There are doubts that a rock-like object found on a Mid Canterbury farm is a meteorite.
Police were called to a Dunsandel property south of Christchurch about it on Tuesday night.
On Wednesday scientists at the National Radiation Laboratory in Christchurch were asked by the prime minister's office to test the material, and to find out whether it is linked to the sonic boom in the South Island on Tuesday.
General manager Jim Turnbull says the object, that is the size of the person's palm is not radioactive, which means it is not a nuclear device from a space craft.
He says authorities wanted to know whether it was radioactive because there are old satellites that do have nuclear powered devices on them.
He says it is too light to be a meteorite and is possibly a fragment of space junk.
Turnbull says the object may be returned to the owner or handed over to geologists or staff at the University of Canterbury.
However he has not ruled out the fact that it may have something to do with Tuesday's sonic boom, which was so powerful it shook buildings across the Canterbury region and even registered on seismic drums used to monitor earthquakes.
Hundreds of people called police about the bang and several witnesses reported seeing the meteorite stream across the sky in Hinds. Seconds later it was spotted over Hanmer Springs in North Canterbury.
Many said the bang was so loud they thought it was a plane blowing up or an earthquake.
The meteor is the talk of much of the South Island.
Within hours of the sonic boom just before 3pm, a rash of objects had been posted on TradeMe claiming to be the meteorite responsible.
Experts say while the original rock was probably about the size of a large ball, it may have broken into pebble-size pieces.
Professor John Baggeley, who operates a meteor radar for Canterbury University, says finding it would be like looking for a needle in a haystack.
He says people expecting to find a smouldering rock will be disappointed as it will be cold now that it has come to Earth.
"We received about a hundred calls in a ten minute period - 25 percent of those were to the fire service, the rest were to police. Essentially all people could tell us was that they heard a loud bang," Inspector Mike Coulter says.
Police believe it was space junk re-entering the atmosphere, and there were no reports of damage.

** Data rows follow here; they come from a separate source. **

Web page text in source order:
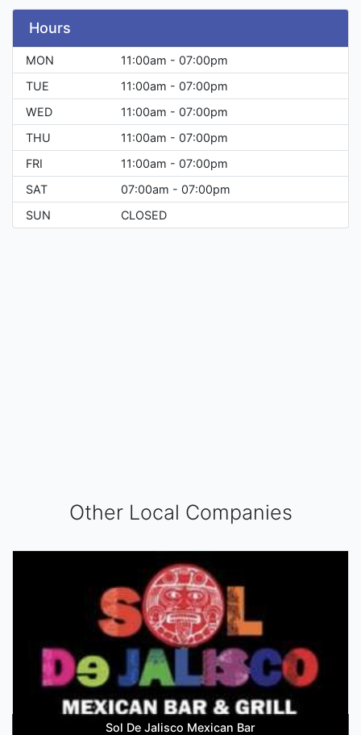
Hours
MON
11:00am - 07:00pm
TUE
11:00am - 07:00pm
WED
11:00am - 07:00pm
THU
11:00am - 07:00pm
FRI
11:00am - 07:00pm
SAT
07:00am - 07:00pm
SUN
CLOSED
Other Local Companies
Sol De Jalisco Mexican Bar
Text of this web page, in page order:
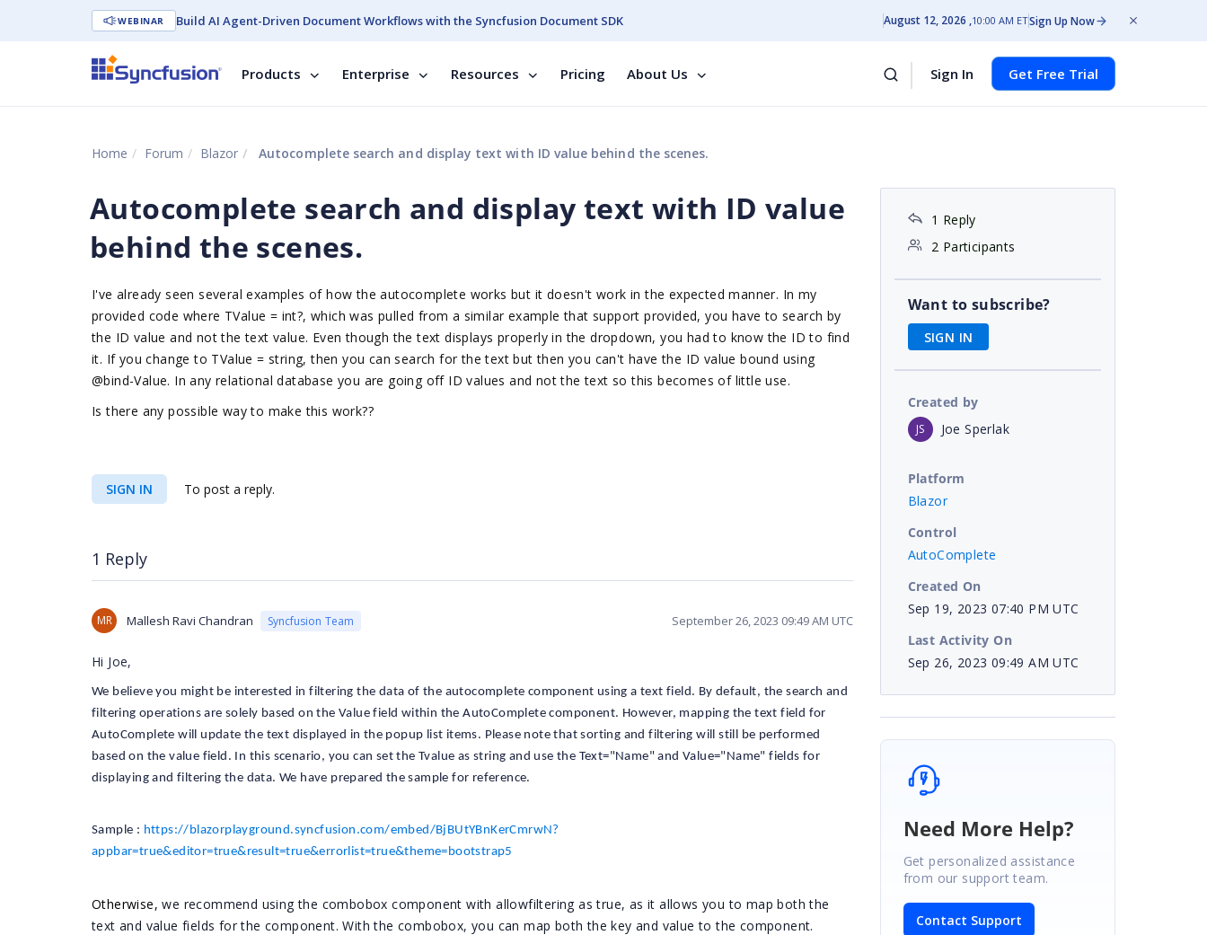
WEBINAR Build AI Agent-Driven Document Workflows with the Syncfusion Document SDK August 12, 2026 10:00 AM ETSign Up Now
Products Enterprise Resources Pricing About Us Sign In Get Free Trial
Home Forum Blazor Autocomplete search and display text with ID value behind the scenes.
Autocomplete search and display text with ID value
behind the scenes.
I've already seen several examples of how the autocomplete works but it doesn't work in the expected manner. In my
provided code where TValue = int?, which was pulled from a similar example that support provided, you have to search by
the ID value and not the text value. Even though the text displays properly in the dropdown, you had to know the ID to find
it. If you change to TValue = string, then you can search for the text but then you can't have the ID value bound using
@bind-Value. In any relational database you are going off ID values and not the text so this becomes of little use.
Is there any possible way to make this work??
SIGN IN To post a reply.
1 Reply
MR Mallesh Ravi Chandran Syncfusion Team September 26, 2023 09:49 AM UTC
Hi Joe,
We believe you might be interested in filtering the data of the autocomplete component using a text field. By default, the search and
filtering operations are solely based on the Value field within the AutoComplete component. However, mapping the text field for
AutoComplete will update the text displayed in the popup list items. Please note that sorting and filtering will still be performed
based on the value field. In this scenario, you can set the Tvalue as string and use the Text="Name" and Value="Name" fields for
displaying and filtering the data. We have prepared the sample for reference.
Sample : https://blazorplayground.syncfusion.com/embed/BjBUtYBnKerCmrwN?
appbar=true&editor=true&result=true&errorlist=true&theme=bootstrap5
Otherwise,we recommend using the combobox component with allowfiltering as true, as it allows you to map both the
text and value fields for the component. With the combobox, you can map both the key and value to the component.
1 Reply
2 Participants
Want to subscribe?
SIGN IN
Created by
JS Joe Sperlak
Platform
Blazor
Control
AutoComplete
Created On
Sep 19, 2023 07:40 PM UTC
Last Activity On
Sep 26, 2023 09:49 AM UTC
Need More Help?
Get personalized assistance
from our support team.
Contact Support

A Canterbury astronomer says the meteor was probably travelling low and at great speed.
"When it hits the atmosphere it creates a ram phenomenon - that is the pressure of the atmosphere moving against it is what heats it up. Being so bright to be seen during the day and making a sound like a solar boom it would officially be called a bolite for astronomical purposes, which is an unusual event," associate professor at the Canterbury Astronomical Society, Euan Mason, says.
The last big meteor sighting in the South Island was in the Nelson region nearly two years ago.